* **Exercise goal**
Filter the entries below, keeping only lines with the word "Rangers".

Dataset excerpts:
————————

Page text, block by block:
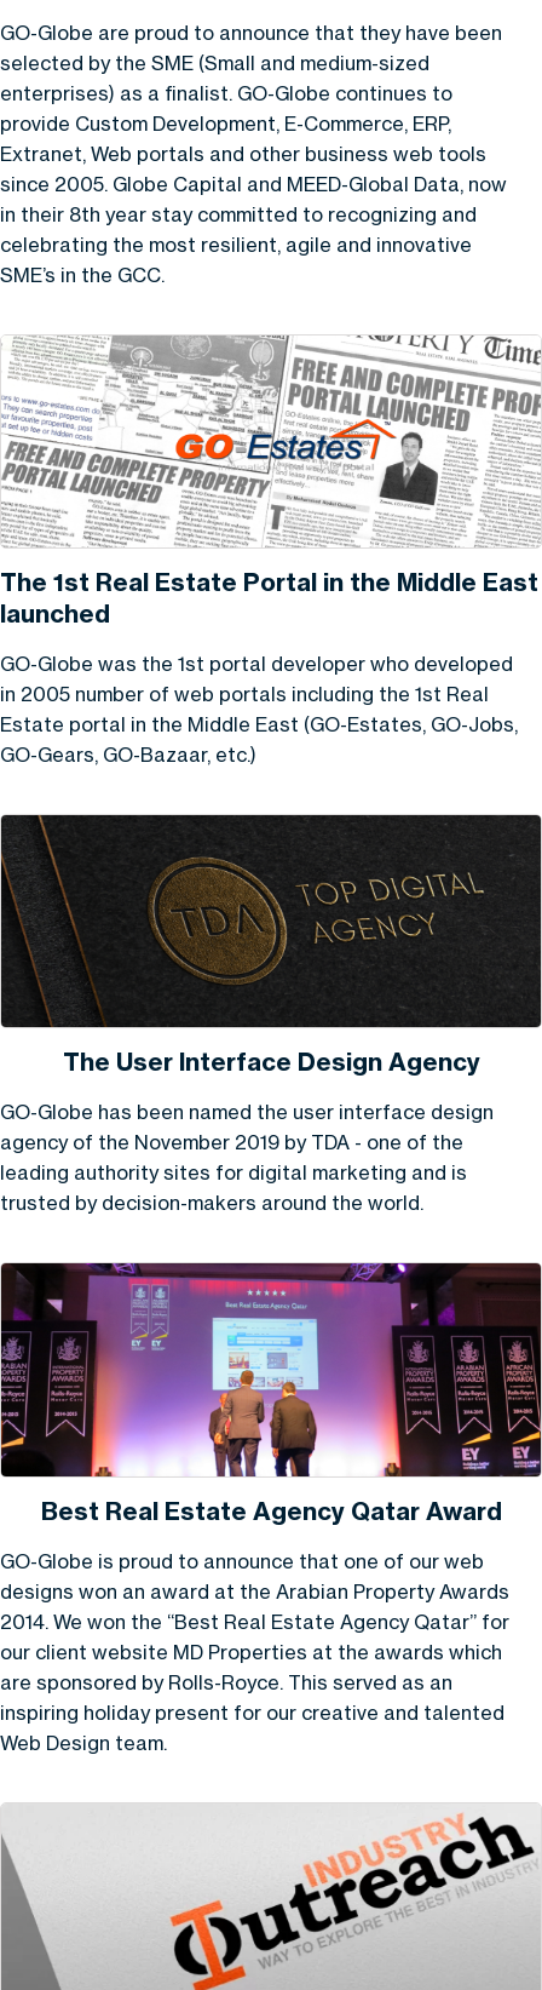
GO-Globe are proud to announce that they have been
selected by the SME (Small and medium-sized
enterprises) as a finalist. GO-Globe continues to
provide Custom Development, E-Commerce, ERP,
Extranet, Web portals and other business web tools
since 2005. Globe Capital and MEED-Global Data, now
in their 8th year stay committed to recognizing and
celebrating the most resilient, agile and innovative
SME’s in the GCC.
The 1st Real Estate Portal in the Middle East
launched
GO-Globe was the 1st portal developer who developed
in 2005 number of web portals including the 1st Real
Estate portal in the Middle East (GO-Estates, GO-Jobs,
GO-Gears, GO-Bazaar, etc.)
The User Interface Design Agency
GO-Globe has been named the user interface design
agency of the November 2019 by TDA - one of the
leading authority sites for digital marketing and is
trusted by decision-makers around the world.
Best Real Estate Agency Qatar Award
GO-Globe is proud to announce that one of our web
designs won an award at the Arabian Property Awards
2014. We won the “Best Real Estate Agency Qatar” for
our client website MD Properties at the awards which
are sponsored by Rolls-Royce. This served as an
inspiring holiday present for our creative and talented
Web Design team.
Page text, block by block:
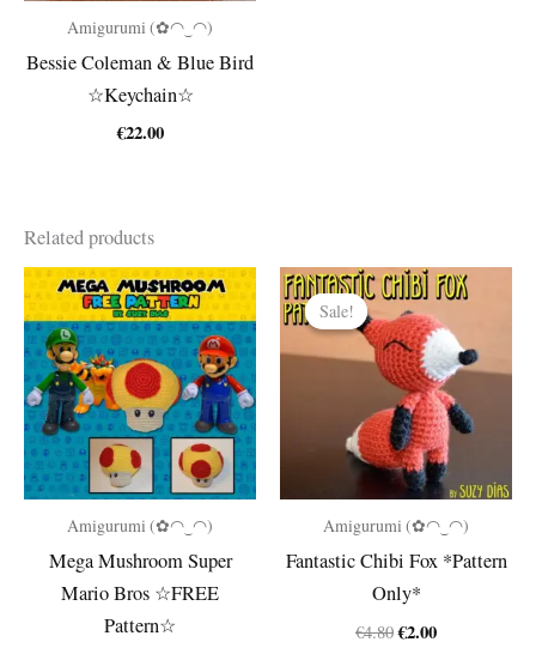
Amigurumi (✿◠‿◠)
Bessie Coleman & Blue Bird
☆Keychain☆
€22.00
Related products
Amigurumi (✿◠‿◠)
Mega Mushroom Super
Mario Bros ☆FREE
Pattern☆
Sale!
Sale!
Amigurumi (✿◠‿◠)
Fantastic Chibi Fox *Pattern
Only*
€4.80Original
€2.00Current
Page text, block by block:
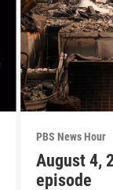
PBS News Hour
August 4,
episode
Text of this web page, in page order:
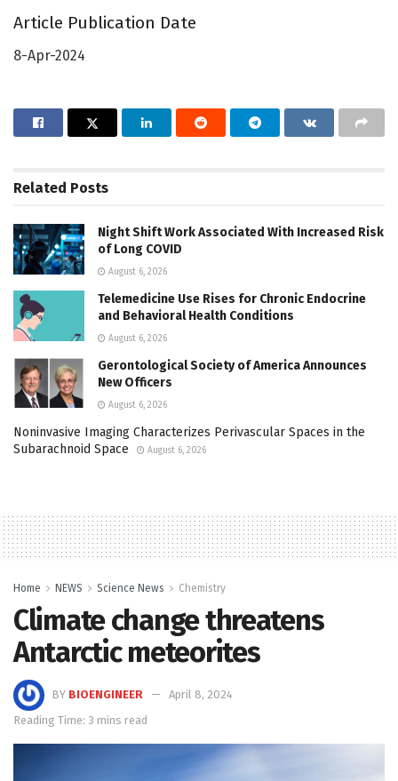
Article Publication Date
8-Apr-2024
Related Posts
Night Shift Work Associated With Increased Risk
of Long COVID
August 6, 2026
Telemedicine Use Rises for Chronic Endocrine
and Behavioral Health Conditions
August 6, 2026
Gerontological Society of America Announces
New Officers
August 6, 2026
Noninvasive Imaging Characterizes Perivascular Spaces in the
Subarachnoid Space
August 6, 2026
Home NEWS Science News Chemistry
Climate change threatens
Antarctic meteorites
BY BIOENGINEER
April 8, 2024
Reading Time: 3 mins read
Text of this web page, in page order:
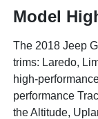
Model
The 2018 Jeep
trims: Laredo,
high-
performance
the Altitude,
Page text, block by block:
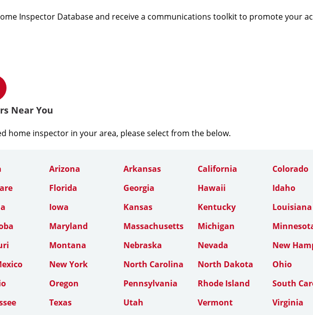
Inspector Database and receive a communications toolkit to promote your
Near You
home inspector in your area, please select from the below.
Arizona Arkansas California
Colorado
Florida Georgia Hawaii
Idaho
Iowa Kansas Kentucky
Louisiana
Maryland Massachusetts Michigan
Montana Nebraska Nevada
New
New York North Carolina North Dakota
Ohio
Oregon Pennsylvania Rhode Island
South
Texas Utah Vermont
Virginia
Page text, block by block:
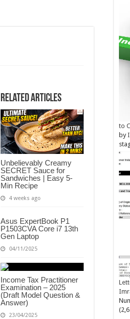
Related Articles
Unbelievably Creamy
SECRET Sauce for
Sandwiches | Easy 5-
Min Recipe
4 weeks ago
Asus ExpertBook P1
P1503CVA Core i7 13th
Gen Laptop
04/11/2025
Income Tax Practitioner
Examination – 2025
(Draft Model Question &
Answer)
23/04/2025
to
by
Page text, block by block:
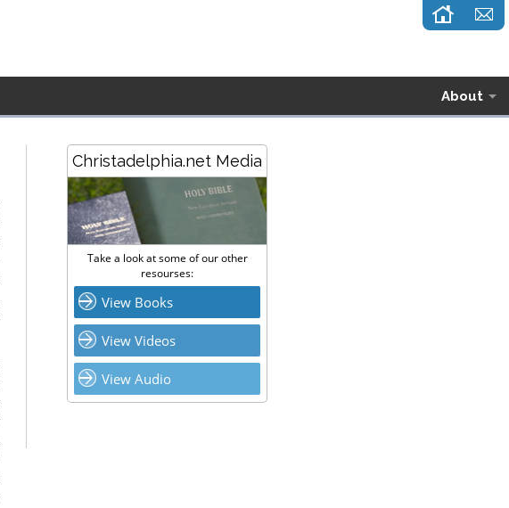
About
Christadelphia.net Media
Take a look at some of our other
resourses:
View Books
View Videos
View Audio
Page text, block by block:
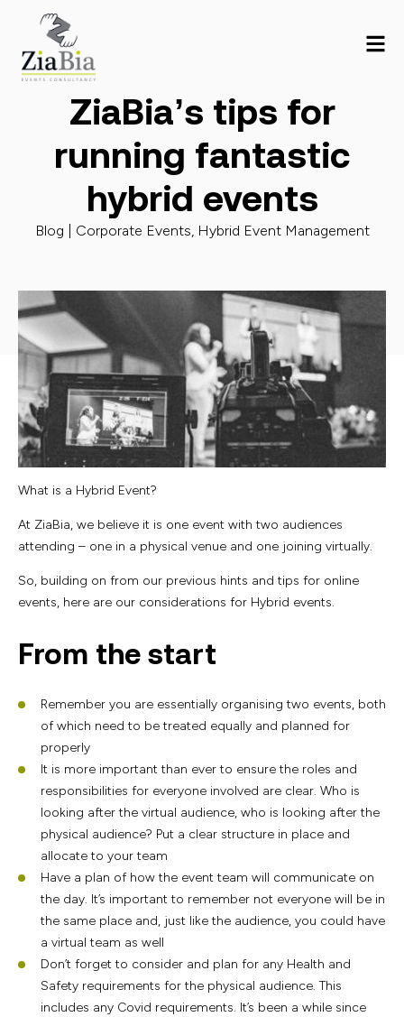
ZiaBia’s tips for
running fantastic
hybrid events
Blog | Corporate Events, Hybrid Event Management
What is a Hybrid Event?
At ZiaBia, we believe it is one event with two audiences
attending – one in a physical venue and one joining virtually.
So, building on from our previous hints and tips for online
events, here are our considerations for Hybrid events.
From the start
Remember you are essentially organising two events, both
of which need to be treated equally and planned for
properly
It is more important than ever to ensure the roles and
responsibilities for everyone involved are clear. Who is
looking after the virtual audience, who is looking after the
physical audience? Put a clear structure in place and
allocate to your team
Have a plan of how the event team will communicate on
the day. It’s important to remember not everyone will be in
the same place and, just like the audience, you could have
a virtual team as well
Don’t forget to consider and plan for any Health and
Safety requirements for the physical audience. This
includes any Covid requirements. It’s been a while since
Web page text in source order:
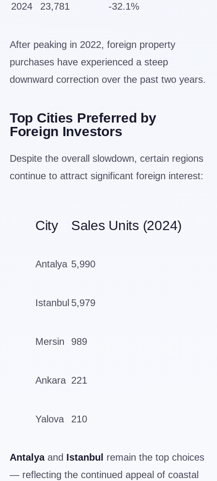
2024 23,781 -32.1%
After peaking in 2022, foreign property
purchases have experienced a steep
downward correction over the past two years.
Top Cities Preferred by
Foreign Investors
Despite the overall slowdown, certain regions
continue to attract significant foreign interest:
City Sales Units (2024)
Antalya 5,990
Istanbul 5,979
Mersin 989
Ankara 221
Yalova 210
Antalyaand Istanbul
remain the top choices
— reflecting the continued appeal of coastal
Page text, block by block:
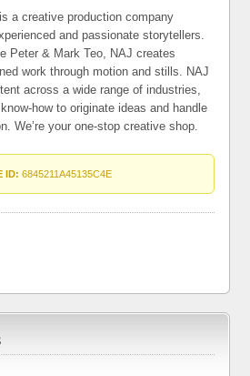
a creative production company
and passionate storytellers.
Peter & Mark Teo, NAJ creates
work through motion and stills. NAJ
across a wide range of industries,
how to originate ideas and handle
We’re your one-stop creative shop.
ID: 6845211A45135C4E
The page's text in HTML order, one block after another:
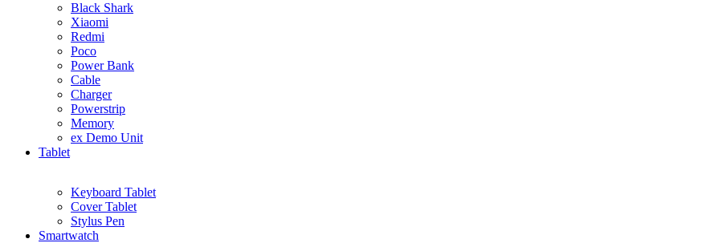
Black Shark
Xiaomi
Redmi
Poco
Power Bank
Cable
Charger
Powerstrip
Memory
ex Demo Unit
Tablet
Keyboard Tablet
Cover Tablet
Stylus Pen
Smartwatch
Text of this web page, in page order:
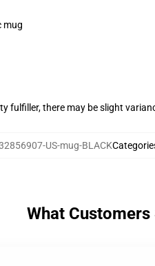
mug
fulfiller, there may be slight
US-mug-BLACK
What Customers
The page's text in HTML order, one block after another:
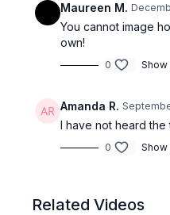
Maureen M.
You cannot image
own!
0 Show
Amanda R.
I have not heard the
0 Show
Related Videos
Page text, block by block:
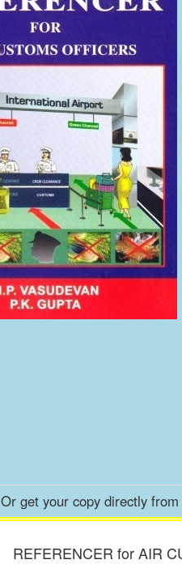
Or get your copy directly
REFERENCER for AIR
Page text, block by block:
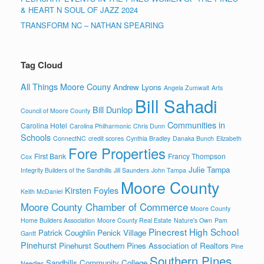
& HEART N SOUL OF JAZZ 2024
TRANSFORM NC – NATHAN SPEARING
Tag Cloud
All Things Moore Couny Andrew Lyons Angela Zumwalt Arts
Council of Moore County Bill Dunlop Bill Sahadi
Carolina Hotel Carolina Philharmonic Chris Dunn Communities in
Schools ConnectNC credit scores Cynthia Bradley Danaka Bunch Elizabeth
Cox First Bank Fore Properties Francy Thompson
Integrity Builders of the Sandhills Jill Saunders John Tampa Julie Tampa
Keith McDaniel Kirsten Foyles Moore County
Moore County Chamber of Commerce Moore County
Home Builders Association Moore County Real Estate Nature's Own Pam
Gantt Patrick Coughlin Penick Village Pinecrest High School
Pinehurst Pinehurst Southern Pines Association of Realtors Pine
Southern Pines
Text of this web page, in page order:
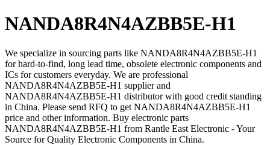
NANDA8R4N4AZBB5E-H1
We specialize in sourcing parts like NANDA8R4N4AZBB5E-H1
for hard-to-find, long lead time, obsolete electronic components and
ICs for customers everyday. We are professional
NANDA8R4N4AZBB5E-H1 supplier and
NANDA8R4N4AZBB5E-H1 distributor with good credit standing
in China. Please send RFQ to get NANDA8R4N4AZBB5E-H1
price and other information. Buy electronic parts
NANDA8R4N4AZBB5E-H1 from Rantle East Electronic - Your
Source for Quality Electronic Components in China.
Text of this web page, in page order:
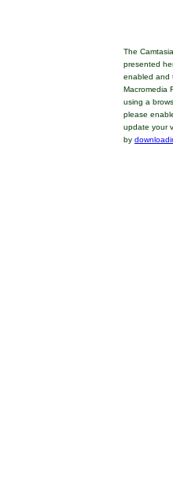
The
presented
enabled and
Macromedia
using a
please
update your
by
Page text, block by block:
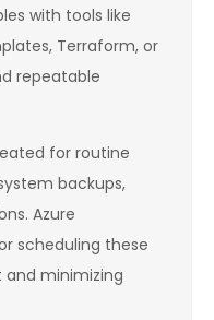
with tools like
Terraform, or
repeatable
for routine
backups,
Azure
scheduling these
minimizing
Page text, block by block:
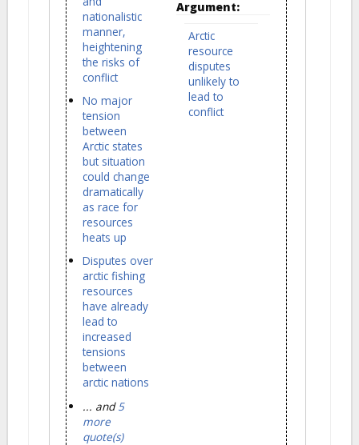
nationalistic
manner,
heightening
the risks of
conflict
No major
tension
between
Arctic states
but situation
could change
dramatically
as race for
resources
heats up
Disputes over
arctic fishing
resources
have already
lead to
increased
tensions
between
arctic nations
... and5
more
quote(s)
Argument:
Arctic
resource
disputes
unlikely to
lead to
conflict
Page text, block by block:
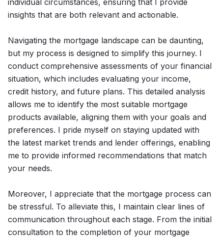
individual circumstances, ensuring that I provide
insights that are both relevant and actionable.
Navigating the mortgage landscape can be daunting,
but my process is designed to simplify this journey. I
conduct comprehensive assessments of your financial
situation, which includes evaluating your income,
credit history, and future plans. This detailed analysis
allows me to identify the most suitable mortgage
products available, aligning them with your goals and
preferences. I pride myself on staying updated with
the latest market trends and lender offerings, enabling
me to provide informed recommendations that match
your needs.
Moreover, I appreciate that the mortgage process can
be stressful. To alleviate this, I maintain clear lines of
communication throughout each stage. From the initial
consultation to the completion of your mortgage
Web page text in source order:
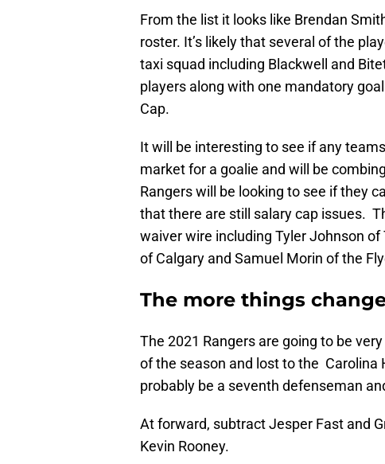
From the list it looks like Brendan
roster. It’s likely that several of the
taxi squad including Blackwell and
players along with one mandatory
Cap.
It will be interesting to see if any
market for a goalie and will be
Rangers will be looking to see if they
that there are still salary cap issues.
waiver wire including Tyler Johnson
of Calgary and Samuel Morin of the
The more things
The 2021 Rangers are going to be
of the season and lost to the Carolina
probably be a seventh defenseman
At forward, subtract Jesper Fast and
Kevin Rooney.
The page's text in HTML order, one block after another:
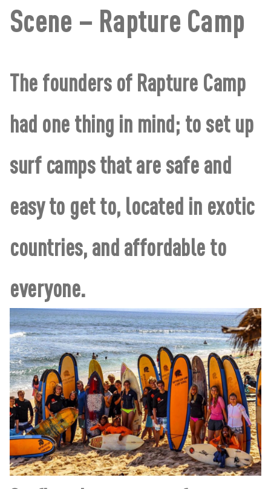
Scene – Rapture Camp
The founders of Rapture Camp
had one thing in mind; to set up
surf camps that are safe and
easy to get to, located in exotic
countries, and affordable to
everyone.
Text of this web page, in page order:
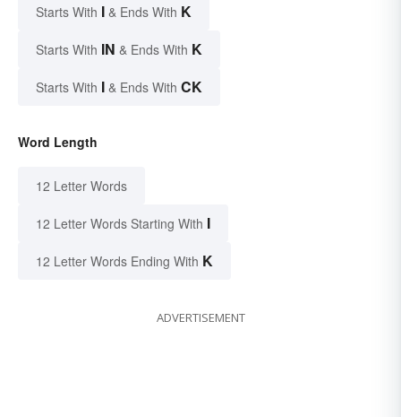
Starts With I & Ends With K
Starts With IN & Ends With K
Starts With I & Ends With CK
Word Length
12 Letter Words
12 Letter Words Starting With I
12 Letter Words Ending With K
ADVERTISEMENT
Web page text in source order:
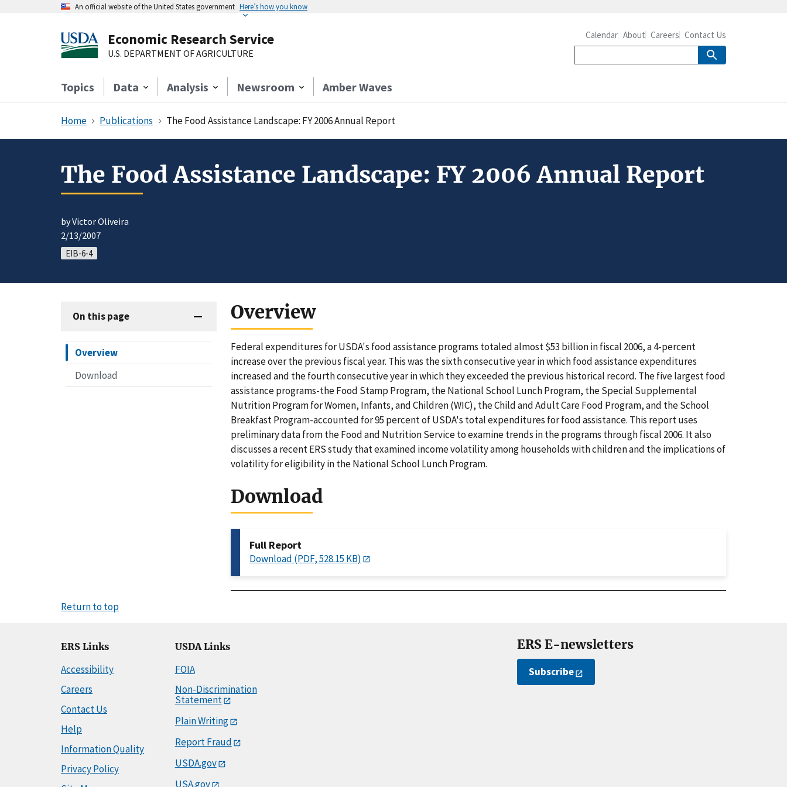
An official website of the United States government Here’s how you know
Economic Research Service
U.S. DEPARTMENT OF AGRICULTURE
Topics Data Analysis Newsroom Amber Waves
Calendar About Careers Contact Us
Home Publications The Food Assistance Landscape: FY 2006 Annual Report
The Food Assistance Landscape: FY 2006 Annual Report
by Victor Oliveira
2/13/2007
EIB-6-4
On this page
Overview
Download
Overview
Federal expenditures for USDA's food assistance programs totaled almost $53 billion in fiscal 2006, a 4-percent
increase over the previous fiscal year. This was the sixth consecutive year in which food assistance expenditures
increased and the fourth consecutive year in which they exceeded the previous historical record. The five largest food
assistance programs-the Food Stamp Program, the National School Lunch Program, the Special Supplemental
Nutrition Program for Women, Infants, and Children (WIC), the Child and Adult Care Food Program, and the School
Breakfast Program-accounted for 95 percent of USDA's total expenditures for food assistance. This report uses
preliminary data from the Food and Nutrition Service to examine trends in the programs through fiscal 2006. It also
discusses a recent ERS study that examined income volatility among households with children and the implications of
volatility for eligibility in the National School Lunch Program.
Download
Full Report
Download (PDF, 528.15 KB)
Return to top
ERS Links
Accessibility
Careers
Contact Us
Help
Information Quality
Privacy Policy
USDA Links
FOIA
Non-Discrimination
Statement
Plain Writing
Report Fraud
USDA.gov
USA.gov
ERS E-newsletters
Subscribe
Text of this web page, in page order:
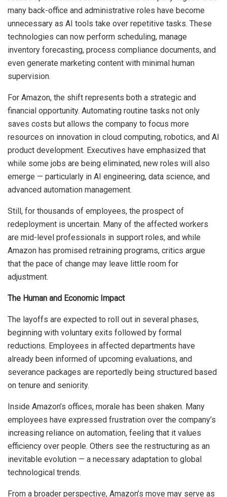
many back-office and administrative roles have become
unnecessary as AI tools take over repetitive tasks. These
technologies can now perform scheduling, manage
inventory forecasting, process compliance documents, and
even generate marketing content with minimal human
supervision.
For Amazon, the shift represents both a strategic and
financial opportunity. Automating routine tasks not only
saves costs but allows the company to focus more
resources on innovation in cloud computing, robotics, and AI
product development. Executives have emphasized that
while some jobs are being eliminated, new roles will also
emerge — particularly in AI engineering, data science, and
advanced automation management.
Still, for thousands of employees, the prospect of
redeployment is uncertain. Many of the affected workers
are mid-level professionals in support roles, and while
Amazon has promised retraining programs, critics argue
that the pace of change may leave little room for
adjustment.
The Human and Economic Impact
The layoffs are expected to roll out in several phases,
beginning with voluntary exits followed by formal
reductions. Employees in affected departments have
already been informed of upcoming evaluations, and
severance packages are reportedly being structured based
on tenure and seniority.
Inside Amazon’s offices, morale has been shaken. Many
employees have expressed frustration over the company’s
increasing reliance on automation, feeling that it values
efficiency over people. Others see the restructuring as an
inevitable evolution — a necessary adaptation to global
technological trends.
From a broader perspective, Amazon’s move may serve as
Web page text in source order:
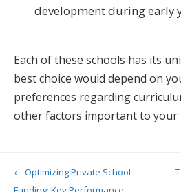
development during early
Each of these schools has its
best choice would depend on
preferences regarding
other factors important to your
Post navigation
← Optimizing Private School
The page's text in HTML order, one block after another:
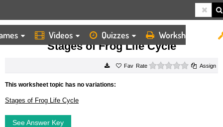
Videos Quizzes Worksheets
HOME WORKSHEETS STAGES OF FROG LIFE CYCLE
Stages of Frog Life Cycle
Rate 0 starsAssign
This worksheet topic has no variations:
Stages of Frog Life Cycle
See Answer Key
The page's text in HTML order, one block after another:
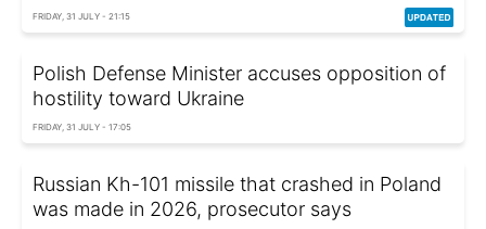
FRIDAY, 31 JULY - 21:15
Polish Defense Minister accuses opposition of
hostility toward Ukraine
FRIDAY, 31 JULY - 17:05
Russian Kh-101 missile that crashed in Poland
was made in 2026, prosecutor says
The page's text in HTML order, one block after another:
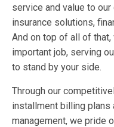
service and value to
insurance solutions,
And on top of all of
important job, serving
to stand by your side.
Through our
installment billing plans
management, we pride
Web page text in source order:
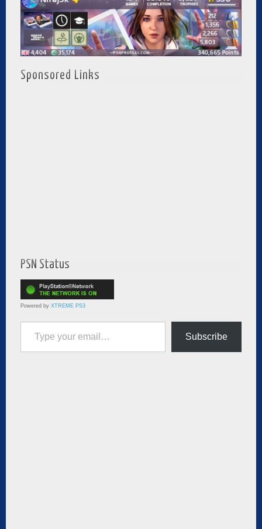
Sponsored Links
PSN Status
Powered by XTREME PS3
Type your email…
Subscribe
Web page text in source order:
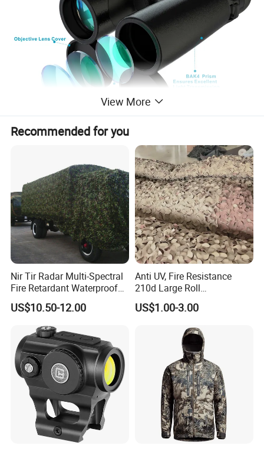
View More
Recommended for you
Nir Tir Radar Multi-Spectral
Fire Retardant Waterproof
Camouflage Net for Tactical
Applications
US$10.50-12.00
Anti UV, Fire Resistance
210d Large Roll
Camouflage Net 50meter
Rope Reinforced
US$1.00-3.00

————————

* **Solution below**
Rangers will be looking to see if they
The 2021 Rangers are going to be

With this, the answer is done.